Calcinus guamensis

Scientific classification
- Domain: Eukaryota
- Kingdom: Animalia
- Phylum: Arthropoda
- Class: Malacostraca
- Order: Decapoda
- Suborder: Pleocyemata
- Infraorder: Anomura
- Family: Diogenidae
- Genus: Calcinus
- Species: C. guamensis
- Binomial name: Calcinus guamensis Wooster, 1984

= Calcinus guamensis =

- Genus: Calcinus
- Species: guamensis
- Authority: Wooster, 1984

Species of hermit crab

Calcinus guamensis is a species of hermit crab belonging to the Diogenidae family. First discovered by D.S. Wooster in 1982, this species primarily lives in the tropical waters of the Indo-Pacific region, including Guam and Hawaii. It is one of several species in the genus Calcinus, known for their uneven claws and reliance on gastropod shells for protection.

== Taxonomy and discovery ==
Calcinus guamensis was first collected and described by Daniel S. Wooster in 1982 during a study of the Mariana Islands. The species was named after Guam, where the original specimens were discovered. Wooster's research expanded the known diversity of the genus Calcinus in the Indo-Pacific region.

== Description ==
Calcinus guamensis is a small hermit crab with a maximum shell width of about 6 mm. It is easily recognized by its coloration of a mustard brown or olive that fades into white, with its walking legs dipped in black. Its uneven claws, with the left being significantly larger, are bluish-green and differ from its reddish-brown body. The walking legs are banded with alternating light and dark colors, and its beak is triangular and relatively short. The crab's left claw is used to block the entrance of its shell when under threat, providing an effective defense against predators—a behavior typical of many hermit crabs in the family Diogenidae.
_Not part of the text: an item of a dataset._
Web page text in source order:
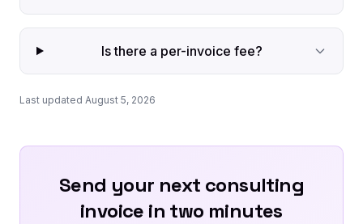
Is there a per-invoice fee?
Last updated August 5, 2026
Send your next consulting
invoice in two minutes

== Ecology and behavior ==
Calcinus guamensis plays a vital role as a scavenger in reef ecosystems. It feeds on detritus, algae, and small invertebrates, helping to break down organic material and promoting nutrient cycling. Hermit crabs play a key role in reef ecosystems they are major contributors to the health and protection of coral reef by removing organic debris and preventing algae from overgrowing.

The species is nocturnal, becoming more active at night when it forages for food. It exhibits typical shell-swapping behavior, often competing with other hermit crabs for shells that are better suited to their size. Wooster described this as a very competitive challenge, where it creates aggressive behavior for individuals to obtain optimal shells.

== Distribution and habitat ==
This species inhabits shallow coral reefs and rocky environments in the Indo-Pacific region. It has been observed in Guam, Hawaii, and other parts of the Pacific. It is commonly found in deeper water areas (3-20 m) compared to other species of the Calcinus. Calcinus guamensis is particularly largely located in tide pools and surge zones, which offer food and protection from predators.